Coronavirus-driven bad news hasn't stopped the stock market comeback
Illustration: Eniola Odetunde/Axios
Friday's horrific jobs report will catch the eye of even the most casual economic data watcher, but don’t be surprised if the stock market shrugs.
Why it matters: Grim economic news hasn't derailed the market's comeback. The stark difference between what's happening in the coronavirus-hit economy vs. the stock market has never been more on display.
Driving the news: The tech-heavy Nasdaq erased all its losses for the year. It's rallied 30% since late March, while the S&P 500 has risen 23% since then (though it's still lower on the year).
- Within that same timeframe, more than 33 million Americans have filed for unemployment. And the current quarter's economic contraction is set to be one for the record books while the country is struggling to beat back the coronavirus outbreak.

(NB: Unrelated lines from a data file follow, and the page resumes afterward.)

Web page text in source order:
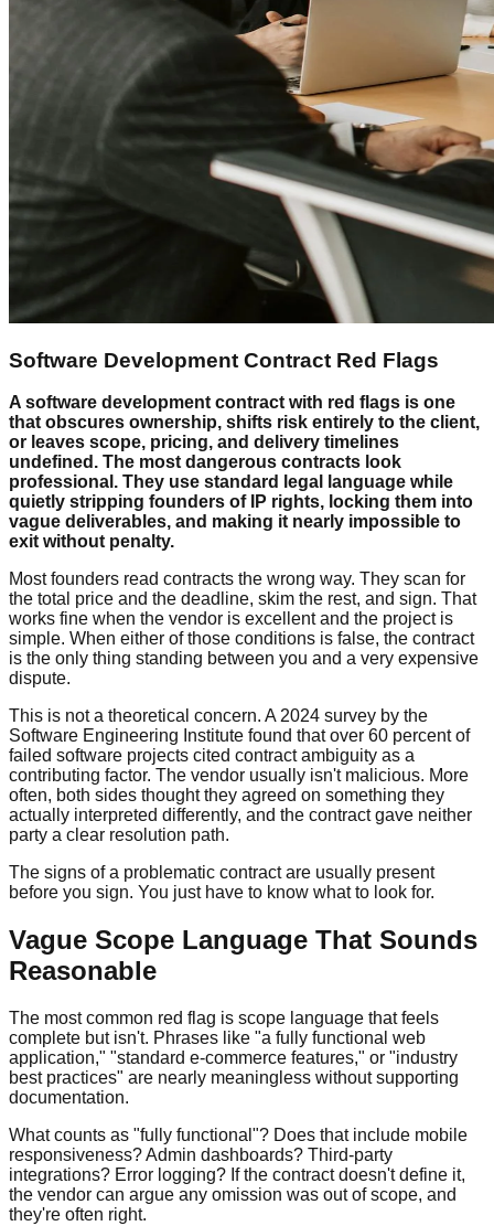
Software Development Contract Red Flags
A software development contract with red flags is one
that obscures ownership, shifts risk entirely to the client,
or leaves scope, pricing, and delivery timelines
undefined. The most dangerous contracts look
professional. They use standard legal language while
quietly stripping founders of IP rights, locking them into
vague deliverables, and making it nearly impossible to
exit without penalty.
Most founders read contracts the wrong way. They scan for
the total price and the deadline, skim the rest, and sign. That
works fine when the vendor is excellent and the project is
simple. When either of those conditions is false, the contract
is the only thing standing between you and a very expensive
dispute.
This is not a theoretical concern. A 2024 survey by the
Software Engineering Institute found that over 60 percent of
failed software projects cited contract ambiguity as a
contributing factor. The vendor usually isn't malicious. More
often, both sides thought they agreed on something they
actually interpreted differently, and the contract gave neither
party a clear resolution path.
The signs of a problematic contract are usually present
before you sign. You just have to know what to look for.
Vague Scope Language That Sounds
Reasonable
The most common red flag is scope language that feels
complete but isn't. Phrases like "a fully functional web
application," "standard e-commerce features," or "industry
best practices" are nearly meaningless without supporting
documentation.
What counts as "fully functional"? Does that include mobile
responsiveness? Admin dashboards? Third-party
integrations? Error logging? If the contract doesn't define it,
the vendor can argue any omission was out of scope, and
they're often right.

What's going on: There are a myriad of reasons for the cheery stock market in some of the most depressing times — my colleague Felix Salmon lists them here.
- Among them: Investors are looking ahead and wagering the snapback will be quick and corporate profits will jump back to pre-pandemic levels.
- “I think it’s becoming clear that we’re in for a long, gradual recovery, which is unfortunate. I wish we had a quick bounce back," Minneapolis Fed president Neel Kashkari told NBC's "Today" show.
What they're saying: "The market has too quickly celebrated 'success' on the health care front, without fully appreciating how hard it is to turn the economy back on," Scott Clemons, who's been a strategist at investment firm Brown Brothers Harriman for the past 30 years, tells Axios.
- Lately, the single question Clemons gets most — from clients, as well as people outside of work — is about the economy-stock market disconnect.
Between the lines: This disconnect is common. Take the last recession, when "the labor market didn't start to show signs of improvement until the end of 2009, at which point the market was already up 44%," Clemons notes.
- Then, per Clemons, the average person may have said: "I'm out of work, I can't find the job. And on the evening news I see Wall Street traders popping open bottles of champagne."
- Now, as joblessness is expected to have hit nearly every industry — plus the threat of a second coronavirus wave when states open up their economies — the divide between the stock market's optimism and economic forecasts is even more clear.
The bottom line: The worst may be over for the stock market (for now). The economic bloodletting will be here for a while longer.